Непростая история - рассказать о себе, объяснить, почему я, собственно, в зеленом списке. Непростая, потому что неприятная. Ну, что уж, попытаюсь.
Как мне видится, последние несколько лет - самые тяжелые в моей жизни. Не объективно тяжелые, я отлично знаю, какие беды бывают у людей, но субъективно - очень.
Началось все, наверное, с волонтерки, с тех нескольких лет, когда в 14-16 году я помогала армейским и не только. Я писала уже, что это были самые прекрасные и самые ужасные годы для меня. Прекрасные - потому что я делала что-то по-настоящему значимое, помогала людям выживать и воевать, а еще потому, что никогда раньше так не ощущала связи с духом, как будто мне все время помогали ...Кто?
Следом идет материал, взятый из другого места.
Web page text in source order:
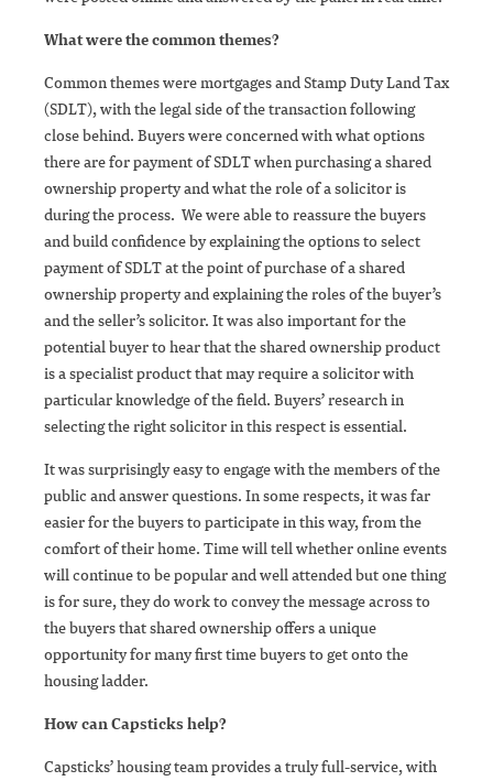
What were the common themes?
Common themes were mortgages and Stamp Duty Land Tax
(SDLT), with the legal side of the transaction following
close behind. Buyers were concerned with what options
there are for payment of SDLT when purchasing a shared
ownership property and what the role of a solicitor is
during the process. We were able to reassure the buyers
and build confidence by explaining the options to select
payment of SDLT at the point of purchase of a shared
ownership property and explaining the roles of the buyer’s
and the seller’s solicitor. It was also important for the
potential buyer to hear that the shared ownership product
is a specialist product that may require a solicitor with
particular knowledge of the field. Buyers’ research in
selecting the right solicitor in this respect is essential.
It was surprisingly easy to engage with the members of the
public and answer questions. In some respects, it was far
easier for the buyers to participate in this way, from the
comfort of their home. Time will tell whether online events
will continue to be popular and well attended but one thing
is for sure, they do work to convey the message across to
the buyers that shared ownership offers a unique
opportunity for many first time buyers to get onto the
housing ladder.
How can Capsticks help?
Capsticks’ housing team provides a truly full-service, with

Б-г? Ангелы? Дух? Я не знаю. Но помогали.
А ужасные - потому что я не могла вместить в себя и принять кошмар происходящего, и все откладывала на потом, чтобы не терять эффективность.
Я все откладывала на потом.
Но потом не случилось. Как только мне перестали звонить военные с просьбами о помощи, у мамы диагностировали онкологию, 3 стадию. Из тех, что не лечится.
К этому времени я и так уже была не очень. Мне диагностировали посттравматический синдром со всеми вытекающими. А тут - с мамой такое.
Я у мамы одна, и поэтому провожать маму полтора года довелось мне.
И эти полтора года в некотором смысле были гораздо ужаснее предыдущих, потому что не было надежды спасти, я могла лишь договориться с врачами, положить в больницу, анализы, химия, химия, химия, переливание крови, операция, ну, и так далее. Это очень тяжело, правда.
Потом мама умерла.
Я не уверена, что испытания даются нам по силам. Я вот, например, очень хрупкая и ранимая. Это не заметно снаружи, наверное, но я-то знаю.
Я не могу сказать, что я это все пережила. Нет, я многое сделала, как мне видится. Мне удалось освоить, в какой-то мере, ужас и горе, которые вывалились на меня вместе с войной. Я, правда, прорабатывала самое страшное, кусками. И, как мне кажется, преуспела. Да, я это делала техниками школы.
Я также работала с тем ужасом, которым стал для меня мамин уход. А также с родовыми программами, которые для меня - отдельный трындец. В чем-то я преуспела, как мне видится. Во всяком случае, когда я ложусь спать, я не вспоминаю последние, самые страшные мамины три недели в больнице. Раньше они накрывали меня, теперь - нет. Ну, и не только это, конечно.
Еще я, в какой-то мере, лечилась медикаментозно от посттравматического синдрома.
Да, все - в какой-то мере.
Возможно, я все-таки сломалась. Или существенно надломилась.
А, может, я просто перестала чувствовать себя нужной. Дети выросли и отвечают за себя сами. А для себя я жить, наверное, как-то не умею. Я не знала, что это так, но, видимо, так.
И я как будто застыла в янтаре. Как будто наложила на себя обет молчания: не общаюсь почти ни с кем, потому что не чувствую себя нужной. Да и интересной не чувствую.
Ничего толком не делаю - живу с пассивных доходов, не кучеряво, но достаточно.
Как будто умерла. Меня нет нигде во внешнем мире. И это очень тяжело, правда.
Хорошо, что есть мои самые близкие люди. Я могу их любить и заботиться о них, хоть им это и не нужно, наверное.
В общем, я чувствую себя выпотрошенной и неживой. Но хорошо помню, как это - быть живой и наполненной.
Поэтому - кому писать? Кому могут быть интересны мои слова? Слова должны происходить изнутри, а что у меня внутри, кроме пустоты и боли?
Есть такой анекдот: встает мужик после грандиозной попойки, смотрит на себя в зеркало и говорит:
-Мдаааа, на работу идти некому.
Так и у меня: на работу некому, жизнь жить тоже толком некому.
Получилось длинно, и, наверное, слезливо. Но Гриша просил честно, поэтому у меня - вот как-то так.